7. My respect for other parents -- particularly my own -- has increased one million fold.

8. Just when I think my friends, loved ones and neighbors couldn't be kinder, someone does something so generous and thoughtful it blows my mind. Example: my cousin sending me a sleep mask and a bright red leather bag so I would feel pampered as a new mom. And the things my parents and in-laws have done for us are too numerous to even grasp or summarize.

Thursday, May 10, 2012

Getcher Novel or Screenplay Critiques Right Here

I'm participating in Brenda Novak's Annual Auction for the Cure to Diabetes. As you may have guessed, it's an auction, and it raises money to find a cure for diabetes.

Do you have a novel or screenplay that you'd like me to critique? Come place a bid! Don't be nervous. I do this for a living. (Wow, that sounded dirty.) I just mean, I read screenplays for a living, and when I'm not doing that, I'm writing novels for my other living, so I have experience and knowledge and all that good stuff.

I'll stop blathering now and let someone else blather.

The lovely, gracious, and talented Melanie Bennett won a novel critique from me last year. Here's what she has to say (thanks, Melanie!):

"Sarah critiqued a manuscript for me and her smart advice and insightful comments were a big part of why that manuscript earned me three offers of representation. She critiques in a way that helped me feel her experience with my work as a reader, but she backed it up with the writerly know-how of strategies for fixing issues. It's a great combination and well-worth a big, fat donation to a charity if you get the bonus of her mad skills."

Sound good? Operators are standing by and I'd love to help you whip your writing project into shape. Please let your writer friends know about the auction, and please consider helping out a good cause.

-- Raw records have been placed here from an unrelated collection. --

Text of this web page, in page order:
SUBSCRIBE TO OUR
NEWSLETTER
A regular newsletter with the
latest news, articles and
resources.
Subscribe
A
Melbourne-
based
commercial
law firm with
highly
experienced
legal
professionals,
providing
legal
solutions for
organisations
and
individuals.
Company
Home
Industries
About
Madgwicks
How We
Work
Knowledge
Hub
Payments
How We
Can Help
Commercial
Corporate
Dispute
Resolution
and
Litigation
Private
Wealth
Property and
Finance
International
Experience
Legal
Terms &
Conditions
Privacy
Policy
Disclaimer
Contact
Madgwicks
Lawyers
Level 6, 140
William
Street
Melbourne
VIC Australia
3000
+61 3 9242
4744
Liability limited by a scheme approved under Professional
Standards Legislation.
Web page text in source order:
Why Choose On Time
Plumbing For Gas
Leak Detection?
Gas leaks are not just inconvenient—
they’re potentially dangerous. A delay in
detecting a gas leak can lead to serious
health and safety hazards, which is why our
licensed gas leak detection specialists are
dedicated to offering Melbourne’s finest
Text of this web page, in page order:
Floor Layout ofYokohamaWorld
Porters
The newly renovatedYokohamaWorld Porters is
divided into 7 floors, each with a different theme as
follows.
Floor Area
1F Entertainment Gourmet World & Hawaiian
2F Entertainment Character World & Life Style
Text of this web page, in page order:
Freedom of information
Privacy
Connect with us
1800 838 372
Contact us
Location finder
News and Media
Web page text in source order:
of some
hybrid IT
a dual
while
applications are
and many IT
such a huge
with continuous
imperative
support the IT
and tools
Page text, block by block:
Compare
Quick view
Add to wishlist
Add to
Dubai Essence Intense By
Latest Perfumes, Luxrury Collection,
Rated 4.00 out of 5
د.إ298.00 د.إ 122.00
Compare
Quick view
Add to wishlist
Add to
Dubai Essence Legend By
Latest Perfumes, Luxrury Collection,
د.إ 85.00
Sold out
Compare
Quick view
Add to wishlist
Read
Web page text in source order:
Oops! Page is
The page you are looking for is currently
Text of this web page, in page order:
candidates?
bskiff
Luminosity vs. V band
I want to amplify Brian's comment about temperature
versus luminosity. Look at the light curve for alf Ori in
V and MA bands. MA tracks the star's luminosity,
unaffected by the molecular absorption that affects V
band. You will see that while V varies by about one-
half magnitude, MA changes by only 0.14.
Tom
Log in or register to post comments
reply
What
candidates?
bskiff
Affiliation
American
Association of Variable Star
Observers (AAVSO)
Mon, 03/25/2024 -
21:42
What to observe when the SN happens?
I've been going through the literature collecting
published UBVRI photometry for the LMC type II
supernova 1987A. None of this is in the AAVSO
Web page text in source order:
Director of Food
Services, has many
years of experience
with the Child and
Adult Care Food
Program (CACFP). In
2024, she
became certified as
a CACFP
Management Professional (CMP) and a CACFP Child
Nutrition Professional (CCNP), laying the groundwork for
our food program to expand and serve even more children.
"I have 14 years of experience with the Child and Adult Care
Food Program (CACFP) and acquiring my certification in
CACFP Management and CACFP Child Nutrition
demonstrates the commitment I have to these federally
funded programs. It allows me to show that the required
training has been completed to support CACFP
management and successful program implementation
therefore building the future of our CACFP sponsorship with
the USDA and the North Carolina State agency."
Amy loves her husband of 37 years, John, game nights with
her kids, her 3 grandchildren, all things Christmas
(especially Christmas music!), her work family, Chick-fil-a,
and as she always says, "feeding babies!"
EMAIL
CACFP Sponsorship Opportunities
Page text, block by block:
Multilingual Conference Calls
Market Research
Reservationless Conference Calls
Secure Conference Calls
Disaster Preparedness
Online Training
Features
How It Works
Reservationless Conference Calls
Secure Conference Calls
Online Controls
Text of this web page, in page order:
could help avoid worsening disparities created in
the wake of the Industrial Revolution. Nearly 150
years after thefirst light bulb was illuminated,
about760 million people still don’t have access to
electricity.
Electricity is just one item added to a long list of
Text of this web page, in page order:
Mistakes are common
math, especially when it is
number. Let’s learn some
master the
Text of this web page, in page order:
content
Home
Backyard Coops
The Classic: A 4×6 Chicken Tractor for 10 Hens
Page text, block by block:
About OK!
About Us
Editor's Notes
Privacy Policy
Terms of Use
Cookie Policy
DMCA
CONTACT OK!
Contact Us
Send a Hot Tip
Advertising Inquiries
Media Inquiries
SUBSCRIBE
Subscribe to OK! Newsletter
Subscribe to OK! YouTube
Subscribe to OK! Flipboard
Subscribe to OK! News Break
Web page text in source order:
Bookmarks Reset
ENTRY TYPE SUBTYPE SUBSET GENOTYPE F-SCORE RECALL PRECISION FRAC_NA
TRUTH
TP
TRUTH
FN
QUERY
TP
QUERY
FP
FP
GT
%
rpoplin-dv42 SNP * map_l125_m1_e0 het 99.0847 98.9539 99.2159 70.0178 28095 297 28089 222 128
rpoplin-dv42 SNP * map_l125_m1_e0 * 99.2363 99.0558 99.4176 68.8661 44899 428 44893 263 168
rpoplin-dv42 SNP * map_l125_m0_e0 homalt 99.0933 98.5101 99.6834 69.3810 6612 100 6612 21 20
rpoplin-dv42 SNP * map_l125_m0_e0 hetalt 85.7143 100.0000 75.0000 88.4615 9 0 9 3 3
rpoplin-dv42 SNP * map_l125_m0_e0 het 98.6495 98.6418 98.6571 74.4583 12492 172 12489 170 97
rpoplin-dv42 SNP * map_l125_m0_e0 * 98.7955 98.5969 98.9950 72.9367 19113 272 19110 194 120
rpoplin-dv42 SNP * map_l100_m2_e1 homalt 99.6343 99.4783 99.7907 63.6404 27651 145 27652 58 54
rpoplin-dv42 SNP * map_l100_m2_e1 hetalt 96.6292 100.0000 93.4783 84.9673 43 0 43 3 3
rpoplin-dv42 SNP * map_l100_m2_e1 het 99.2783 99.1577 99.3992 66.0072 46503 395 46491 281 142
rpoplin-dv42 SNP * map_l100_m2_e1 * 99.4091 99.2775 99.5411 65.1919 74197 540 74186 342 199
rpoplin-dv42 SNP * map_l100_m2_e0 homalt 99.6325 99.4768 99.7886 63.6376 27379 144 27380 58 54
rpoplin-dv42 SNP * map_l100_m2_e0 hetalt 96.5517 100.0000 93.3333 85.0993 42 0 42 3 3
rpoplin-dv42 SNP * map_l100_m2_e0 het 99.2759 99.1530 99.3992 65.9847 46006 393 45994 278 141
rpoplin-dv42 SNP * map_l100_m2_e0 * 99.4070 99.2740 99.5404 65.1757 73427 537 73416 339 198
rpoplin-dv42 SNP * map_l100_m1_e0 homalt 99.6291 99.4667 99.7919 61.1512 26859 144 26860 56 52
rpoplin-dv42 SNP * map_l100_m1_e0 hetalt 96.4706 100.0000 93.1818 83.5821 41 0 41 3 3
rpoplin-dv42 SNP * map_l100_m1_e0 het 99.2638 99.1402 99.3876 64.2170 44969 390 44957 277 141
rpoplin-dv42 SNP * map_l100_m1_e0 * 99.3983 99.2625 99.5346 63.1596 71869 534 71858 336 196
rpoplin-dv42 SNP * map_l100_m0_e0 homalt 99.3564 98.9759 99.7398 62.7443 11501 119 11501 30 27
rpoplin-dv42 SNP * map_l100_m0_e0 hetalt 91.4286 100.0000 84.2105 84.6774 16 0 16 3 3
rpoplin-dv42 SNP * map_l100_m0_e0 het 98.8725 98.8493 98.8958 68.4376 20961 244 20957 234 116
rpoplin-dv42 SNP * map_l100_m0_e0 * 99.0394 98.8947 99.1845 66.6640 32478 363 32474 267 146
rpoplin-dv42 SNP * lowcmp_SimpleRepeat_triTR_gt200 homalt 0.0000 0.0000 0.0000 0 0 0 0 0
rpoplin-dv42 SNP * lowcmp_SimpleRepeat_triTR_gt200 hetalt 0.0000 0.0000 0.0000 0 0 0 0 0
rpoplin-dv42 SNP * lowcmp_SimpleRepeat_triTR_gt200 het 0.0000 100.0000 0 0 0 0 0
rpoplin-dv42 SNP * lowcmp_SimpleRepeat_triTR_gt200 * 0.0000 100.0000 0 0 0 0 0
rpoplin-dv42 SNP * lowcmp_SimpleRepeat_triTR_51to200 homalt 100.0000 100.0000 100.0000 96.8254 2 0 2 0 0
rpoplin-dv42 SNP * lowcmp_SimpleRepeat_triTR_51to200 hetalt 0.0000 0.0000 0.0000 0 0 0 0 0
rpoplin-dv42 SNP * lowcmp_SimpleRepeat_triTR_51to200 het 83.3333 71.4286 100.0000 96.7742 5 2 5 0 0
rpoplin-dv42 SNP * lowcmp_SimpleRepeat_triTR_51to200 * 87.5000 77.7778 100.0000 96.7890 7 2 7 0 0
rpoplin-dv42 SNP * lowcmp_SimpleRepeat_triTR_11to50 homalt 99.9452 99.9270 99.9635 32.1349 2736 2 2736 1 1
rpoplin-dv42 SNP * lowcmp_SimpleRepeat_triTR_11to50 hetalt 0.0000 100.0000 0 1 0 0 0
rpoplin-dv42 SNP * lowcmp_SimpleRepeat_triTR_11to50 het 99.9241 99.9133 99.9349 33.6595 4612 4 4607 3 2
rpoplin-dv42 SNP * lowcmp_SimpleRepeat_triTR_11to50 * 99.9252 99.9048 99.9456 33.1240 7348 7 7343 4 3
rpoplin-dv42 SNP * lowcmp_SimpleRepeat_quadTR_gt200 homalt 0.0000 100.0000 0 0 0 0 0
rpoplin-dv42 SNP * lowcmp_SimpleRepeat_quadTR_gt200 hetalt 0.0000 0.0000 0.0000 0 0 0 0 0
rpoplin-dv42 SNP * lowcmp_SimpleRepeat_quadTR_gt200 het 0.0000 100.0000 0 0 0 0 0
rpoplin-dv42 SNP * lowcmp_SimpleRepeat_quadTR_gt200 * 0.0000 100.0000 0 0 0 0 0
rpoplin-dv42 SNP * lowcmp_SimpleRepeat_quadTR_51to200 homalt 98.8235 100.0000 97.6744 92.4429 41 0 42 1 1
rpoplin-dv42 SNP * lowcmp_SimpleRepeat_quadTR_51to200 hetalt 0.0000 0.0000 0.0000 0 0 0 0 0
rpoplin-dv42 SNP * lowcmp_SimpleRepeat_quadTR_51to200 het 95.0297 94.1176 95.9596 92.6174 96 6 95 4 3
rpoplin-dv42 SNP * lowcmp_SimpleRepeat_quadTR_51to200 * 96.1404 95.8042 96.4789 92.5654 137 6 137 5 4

You can bid here until May 31st.

Thanks!

I'll be particpating in another fundraiser on June 2nd. More details to come...

Thursday, May 3, 2012

Recipe for Successful Line Edits

1. An editor who's smarter than you (Maggie is wicked smaht and insightful; together we're conspiring to make me look like less of an idiot).

2. A cooperative, sleepy baby who'll take naps so you can work.
Okay, so I'm not exactly working.

3. A sense of humor. My all-time favorite line edit concerns whether a character would be eating Pop-Tarts vs Toaster Strudels. (It's an issue of icing.) We've both done research and a winner will be crowned any day now.*

And in this corner...
4. The desire to tweak. Just call me Tweaker Sarah**! I love tweaking lines to get just the right phrase, mood, and style. Line edits give me the opportunity to do this to my heart's content.

Watch out for the Dough Boy. He'll cut ya.
I know you are dying to find out whether we went with Pop-Tarts or Toaster Strudels. You'll just have to buy, steal or borrow BRUISED next Spring.
*Unsurprisingly, Maggie was correct.